The effort would mean massive fundraising, as well as a commitment to spend the endowment payout more liberally. One source estimated that costs could end up in the tens of millions of dollars every year.
At least with regard to the Graduate School of Arts and Sciences (GSAS), Summers’ initiative could have ramifications on how undergraduates are taught.
GSAS students pay for a large portion of their tuition and other expenses through employment, which usually means being a teaching fellow. It follows then that any increase in aid would lessen the incentive for graduate students to teach undergraduates.
Dean of GSAS Peter T. Ellison agrees that increased aid would mean fewer teaching fellows.
“One of the consequences is that teaching fellows will become a scarce resource, and faculty will be required to rethink how we teach,” Ellison said.
But Ellison pointed out that the effect may dovetail with one of Summers’ other priorities—increasing the size of the faculty. With more teachers and smaller classes, there would not be the same need for graduate students to teach.
The effect of Summers’ surprising announcement will be felt throughout higher education, observers said.
“This is huge.

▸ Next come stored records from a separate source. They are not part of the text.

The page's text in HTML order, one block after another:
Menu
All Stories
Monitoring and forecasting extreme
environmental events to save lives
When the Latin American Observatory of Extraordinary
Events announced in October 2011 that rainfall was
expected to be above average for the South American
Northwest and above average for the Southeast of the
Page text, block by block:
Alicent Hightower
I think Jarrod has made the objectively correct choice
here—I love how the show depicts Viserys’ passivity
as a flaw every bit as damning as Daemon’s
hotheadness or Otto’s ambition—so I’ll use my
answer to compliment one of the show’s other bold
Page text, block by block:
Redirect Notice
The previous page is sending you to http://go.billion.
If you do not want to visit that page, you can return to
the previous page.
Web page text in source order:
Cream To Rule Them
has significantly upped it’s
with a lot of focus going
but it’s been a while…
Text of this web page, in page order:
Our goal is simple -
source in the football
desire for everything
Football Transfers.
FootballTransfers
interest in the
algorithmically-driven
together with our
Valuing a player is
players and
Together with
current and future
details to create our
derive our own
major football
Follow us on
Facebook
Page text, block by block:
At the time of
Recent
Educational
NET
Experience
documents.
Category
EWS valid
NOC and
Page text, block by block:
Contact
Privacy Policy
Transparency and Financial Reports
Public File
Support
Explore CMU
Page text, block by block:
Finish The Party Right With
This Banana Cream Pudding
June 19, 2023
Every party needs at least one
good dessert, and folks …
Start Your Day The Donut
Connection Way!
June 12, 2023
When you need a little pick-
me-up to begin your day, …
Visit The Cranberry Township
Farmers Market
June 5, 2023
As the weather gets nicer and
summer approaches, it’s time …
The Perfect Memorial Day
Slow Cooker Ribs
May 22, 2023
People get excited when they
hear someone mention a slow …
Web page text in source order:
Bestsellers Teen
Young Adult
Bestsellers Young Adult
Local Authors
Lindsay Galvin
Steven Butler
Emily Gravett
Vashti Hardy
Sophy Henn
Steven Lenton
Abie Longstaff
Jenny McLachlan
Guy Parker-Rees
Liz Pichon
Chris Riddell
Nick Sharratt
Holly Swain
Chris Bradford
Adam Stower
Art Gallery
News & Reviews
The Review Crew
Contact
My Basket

This will rock higher education,” one said.
When Princeton University announced that it would significantly increase financial aid several years ago, administrators at Harvard worried about trying to keep pace.
Administration sources said while Harvard’s move to improve graduate student financial aid will not set off a bidding war, its effects will be felt.

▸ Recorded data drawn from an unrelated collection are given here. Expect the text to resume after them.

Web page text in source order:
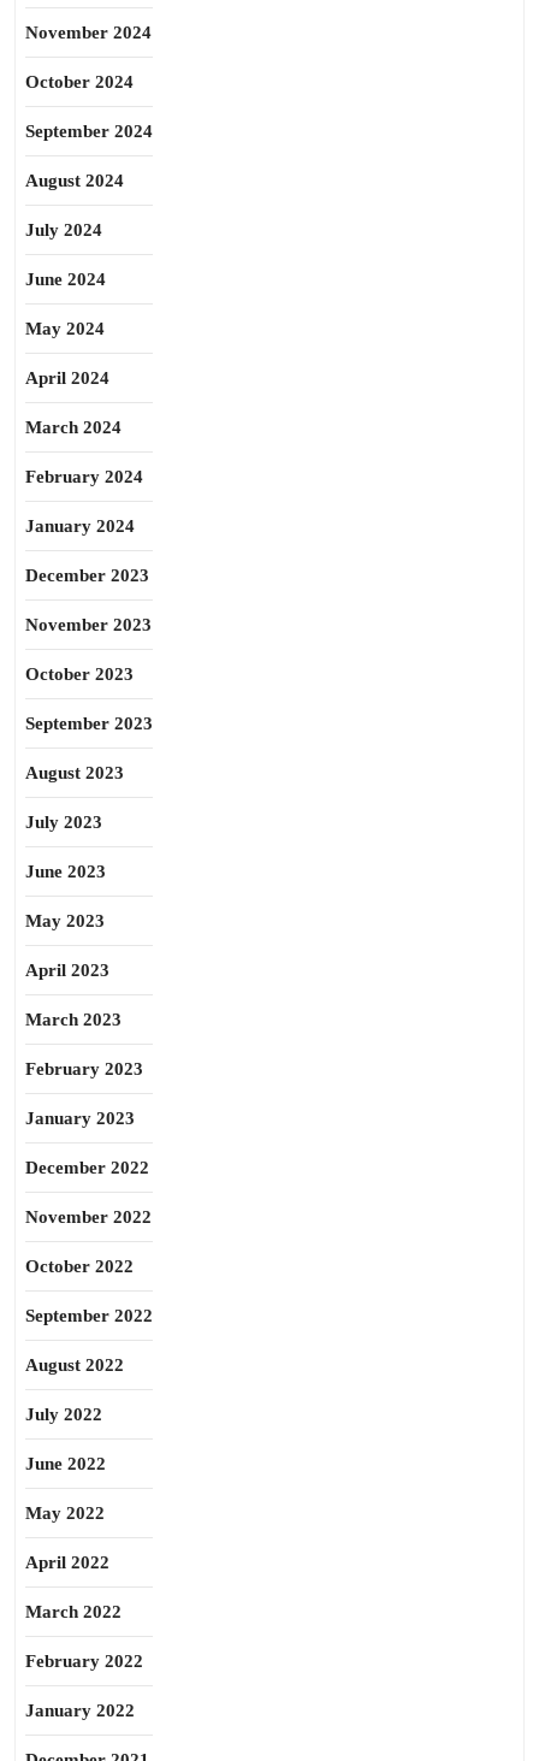
November 2024
October 2024
September 2024
August 2024
July 2024
June 2024
May 2024
April 2024
March 2024
February 2024
January 2024
December 2023
November 2023
October 2023
September 2023
August 2023
July 2023
June 2023
May 2023
April 2023
March 2023
February 2023
January 2023
December 2022
November 2022
October 2022
September 2022
August 2022
July 2022
June 2022
May 2022
April 2022
March 2022
February 2022
January 2022
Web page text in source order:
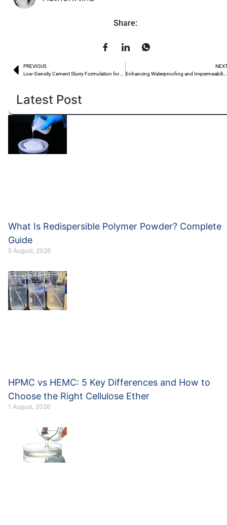
Share:
PREVIOUS
Latest Post
What Is Redispersible Polymer Powder? Complete
Guide
5 August, 2026
HPMC vs HEMC: 5 Key Differences and How to
Choose the Right Cellulose Ether
1 August, 2026

One source said another Ivy league president has expressed worry that the plan could cause budgetary anxieties.
Broader Themes
Beyond the specific hopes Summers enumerated for the first part of his administration, his speech also touched on a wide range of broader themes.
Summers said Harvard has an opportunity to awake a generation to public service. Distancing himself from a common criticism of Harvard that it saves but does not spend, Summers stressed that Harvard should be judged not by what it accumulates but by what it contributes.
And a source said that when Summers’ described the University as “forever young” he was alluding to a vision of the University in which young faculty members are prized, and old traditions are not untouchable.
On other points, Summers’ language echoed and responded to current University events. In an apparent recognition of the debate over Harvard labor, Summers mentioned appreciating not only those “who read books, [and] those who write books,” but “those who shelve books.”
While avoiding directly mentioning the Progressive Student Labor Movement’s living wage campaign, he repeatedly emphasized his openness to different viewpoints and ideas. But he also said, “All ideas are worthy of consideration here—but not all perspectives are equally valid.”
In another echo of recent headlines, he also said the University must honor those who defend freedom. In a recent visit to the Undergraduate Council, he expressed support for the Reserve Officer Training Corps, but did not directly state that he supported its reintroduction on campus.
In closing his speech, Summers noted that Harvard must take risks, and must sometimes fail. His installation heralded an era of change that according to his speech may be more dramatic than any in recent history.